- [EXERCISE DIRECTIONS] Exclude the pictures and retype the entries as written.

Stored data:
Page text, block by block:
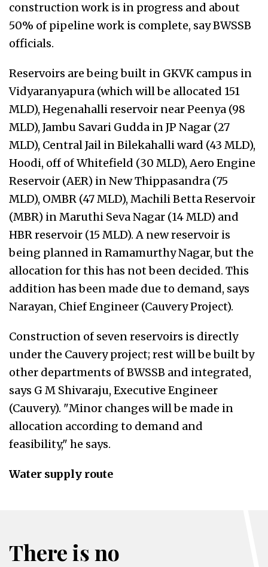
construction work is in progress and about
50% of pipeline work is complete, say BWSSB
officials.
Reservoirs are being built in GKVK campus in
Vidyaranyapura (which will be allocated 151
MLD), Hegenahalli reservoir near Peenya (98
MLD), Jambu Savari Gudda in JP Nagar (27
MLD), Central Jail in Bilekahalli ward (43 MLD),
Hoodi, off of Whitefield (30 MLD), Aero Engine
Reservoir (AER) in New Thippasandra (75
MLD), OMBR (47 MLD), Machili Betta Reservoir
(MBR) in Maruthi Seva Nagar (14 MLD) and
HBR reservoir (15 MLD). A new reservoir is
being planned in Ramamurthy Nagar, but the
allocation for this has not been decided. This
addition has been made due to demand, says
Narayan, Chief Engineer (Cauvery Project).
Construction of seven reservoirs is directly
under the Cauvery project; rest will be built by
other departments of BWSSB and integrated,
says G M Shivaraju, Executive Engineer
(Cauvery). "Minor changes will be made in
allocation according to demand and
feasibility," he says.
Water supply route
There is no

- [ANSWER BOX]
Page text, block by block:
construction work is in progress and about
50% of pipeline work is complete, say BWSSB
officials.
Reservoirs are being built in GKVK campus in
Vidyaranyapura (which will be allocated 151
MLD), Hegenahalli reservoir near Peenya (98
MLD), Jambu Savari Gudda in JP Nagar (27
MLD), Central Jail in Bilekahalli ward (43 MLD),
Hoodi, off of Whitefield (30 MLD), Aero Engine
Reservoir (AER) in New Thippasandra (75
MLD), OMBR (47 MLD), Machili Betta Reservoir
(MBR) in Maruthi Seva Nagar (14 MLD) and
HBR reservoir (15 MLD). A new reservoir is
being planned in Ramamurthy Nagar, but the
allocation for this has not been decided. This
addition has been made due to demand, says
Narayan, Chief Engineer (Cauvery Project).
Construction of seven reservoirs is directly
under the Cauvery project; rest will be built by
other departments of BWSSB and integrated,
says G M Shivaraju, Executive Engineer
(Cauvery). "Minor changes will be made in
allocation according to demand and
feasibility," he says.
Water supply route
There is no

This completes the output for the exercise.